(Stored entries)

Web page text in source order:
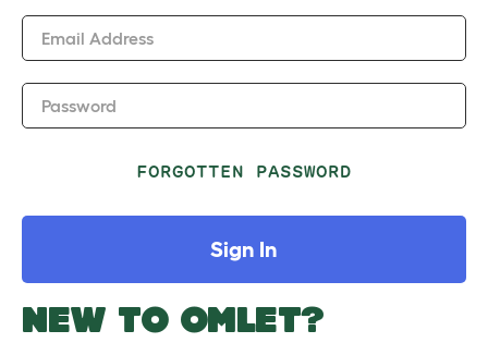
Email Address
Password
FORGOTTEN PASSWORD
Sign In
NEW TO OMLET?
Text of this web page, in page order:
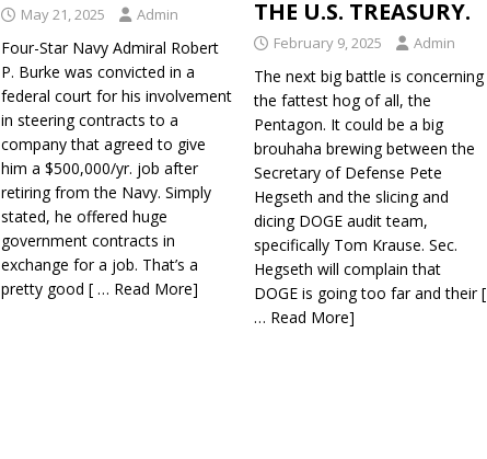
May 21, 2025 Admin
Four-Star Navy Admiral Robert
P. Burke was convicted in a
federal court for his involvement
in steering contracts to a
company that agreed to give
him a $500,000/yr. job after
retiring from the Navy. Simply
stated, he offered huge
government contracts in
exchange for a job. That’s a
pretty good [ … Read More]
THE U.S. TREASURY.
February 9, 2025 Admin
The next big battle is concerning
the fattest hog of all, the
Pentagon. It could be a big
brouhaha brewing between the
Secretary of Defense Pete
Hegseth and the slicing and
dicing DOGE audit team,
specifically Tom Krause. Sec.
Hegseth will complain that
DOGE is going too far and their[
… Read More]
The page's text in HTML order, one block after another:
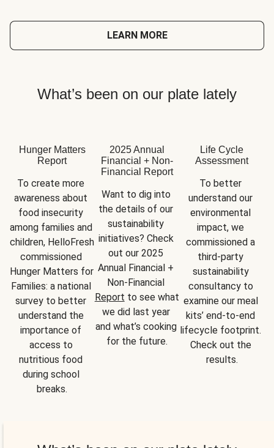
LEARN MORE
What’s been on our plate lately
Hunger Matters
Report
To create more
awareness about
food insecurity
among families and
children, HelloFresh
commissioned
Hunger Matters for
Families: a national
survey to better
understand the
importance of
access to
nutritious food
during school
breaks.
2025 Annual
Financial + Non-
Financial Report
Want to dig into
the details of our
sustainability
initiatives? Check
out our 2025
Annual Financial +
Report to see what
we did last year
and what’s cooking
for the future.
Life Cycle
Assessment
To better
understand our
environmental
impact, we
commissioned a
third-party
sustainability
consultancy to
examine our meal
kits’ end-to-end
lifecycle footprint.
Check out the
results.
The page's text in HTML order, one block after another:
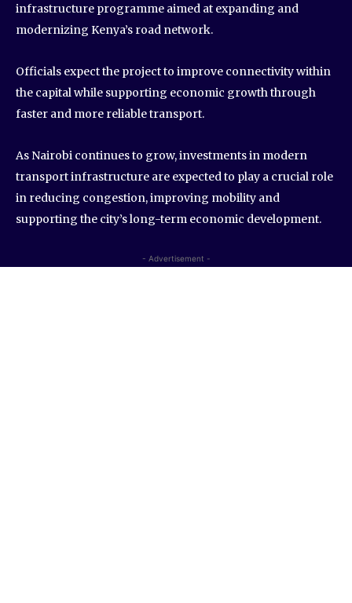
infrastructure programme aimed at expanding and
modernizing Kenya’s road network.
Officials expect the project to improve connectivity within
the capital while supporting economic growth through
faster and more reliable transport.
As Nairobi continues to grow, investments in modern
transport infrastructure are expected to play a crucial role
in reducing congestion, improving mobility and
supporting the city’s long-term economic development.
- Advertisement -
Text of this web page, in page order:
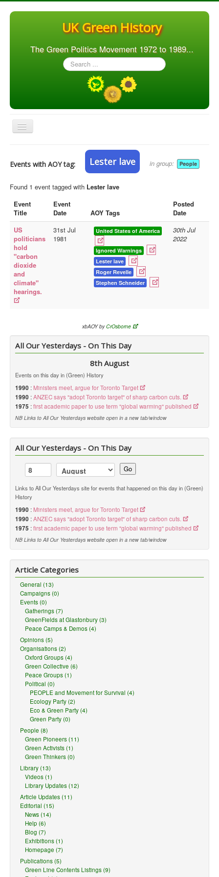
UK Green History
The Green Politics Movement 1972 to 1989...
Search
...
Toggle
Navigation
Articles
People
Orgs. & Groups
Elections
Library
Blog
Doc.Archive
Physical Archives
Websites
Videos
Audio
__
Library Updates
You are here: Home
Events with AOY tag: Lester lave in group: People
Found 1 event tagged with Lester lave
Event
Title
Event
Date
AOY Tags
Posted
Date
US
politicians
hold
"carbon
dioxide
and
climate"
hearings.
31st Jul
1981
United States of America
Ignored Warnings
Lester lave
Roger Revelle
Stephen Schneider
30th Jul
2022
xbAOY byCrOsborne
All Our Yesterdays - On This Day
8th August
Events on this day in (Green) History
1990 : Ministers meet, argue for Toronto Target
1990 :ANZEC says "adopt Toronto target" of sharp carbon cuts.
1975 :first academic paper to use term "global warming" published
NB Links to All Our Yesterdays website open in a new tab/window
All Our Yesterdays - On This Day
Go
Links to All Our Yesterdays site for events that happened on this day in (Green)
History
1990 : Ministers meet, argue for Toronto Target
1990 :ANZEC says "adopt Toronto target" of sharp carbon cuts.
1975 :first academic paper to use term "global warming" published
NB Links to All Our Yesterdays website open in a new tab/window
Article Categories
General (13)
Campaigns (0)
Events (0)
Gatherings (7)
GreenFields at Glastonbury (3)
Peace Camps & Demos (4)
Opinions (5)
Organisations (2)
Oxford Groups (4)
Green Collective (6)
Peace Groups (1)
Political (0)
PEOPLE and Movement for Survival (4)
Ecology Party (2)
Eco & Green Party (4)
Green Party (0)
People (8)
Green Pioneers (11)
Green Activists (1)
Green Thinkers (0)
Library (13)
Videos (1)
Library Updates (12)
Article Updates (11)
Editorial (15)
News (14)
Help (6)
Blog (7)
Exhibitions (1)
Homepage (7)
Publications (5)
Green Line Contents Listings (9)
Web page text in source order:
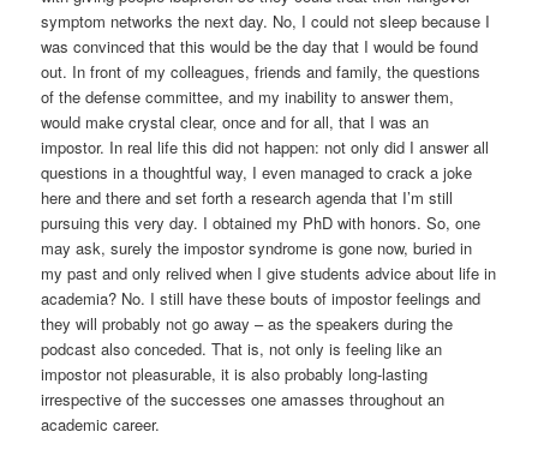
symptom networks the next day. No, I could not sleep because I
was convinced that this would be the day that I would be found
out. In front of my colleagues, friends and family, the questions
of the defense committee, and my inability to answer them,
would make crystal clear, once and for all, that I was an
impostor. In real life this did not happen: not only did I answer all
questions in a thoughtful way, I even managed to crack a joke
here and there and set forth a research agenda that I’m still
pursuing this very day. I obtained my PhD with honors. So, one
may ask, surely the impostor syndrome is gone now, buried in
my past and only relived when I give students advice about life in
academia? No. I still have these bouts of impostor feelings and
they will probably not go away – as the speakers during the
podcast also conceded. That is, not only is feeling like an
impostor not pleasurable, it is also probably long-lasting
irrespective of the successes one amasses throughout an
academic career.
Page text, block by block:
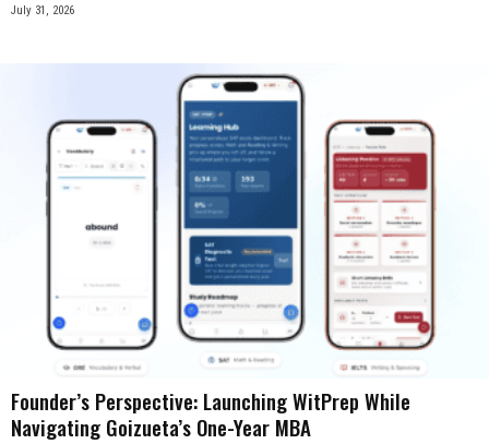
July 31, 2026
Founder’s Perspective: Launching WitPrep While
Navigating Goizueta’s One-Year MBA
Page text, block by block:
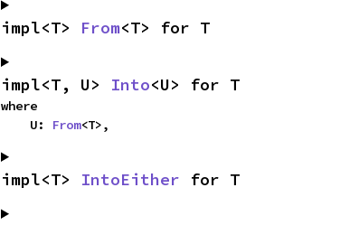
impl<T> From<T> for T
impl<T, U> Into<U> for T
where
    U:
From<T>,
impl<T> IntoEither for T
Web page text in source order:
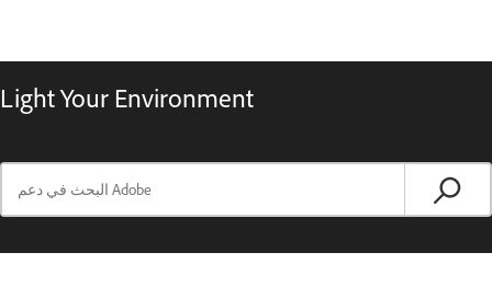
Light Your Environment

§ **What is needed**
Keep out the pictures, and copy exactly the lines from the one that contains "impl<T> From<T> for T" through the final line of the records above, both ends included.

§ **Answer to the problem**
impl<T> From<T> for T
impl<T, U> Into<U> for T
where
    U:
From<T>,
impl<T> IntoEither for T
Web page text in source order:
Light Your Environment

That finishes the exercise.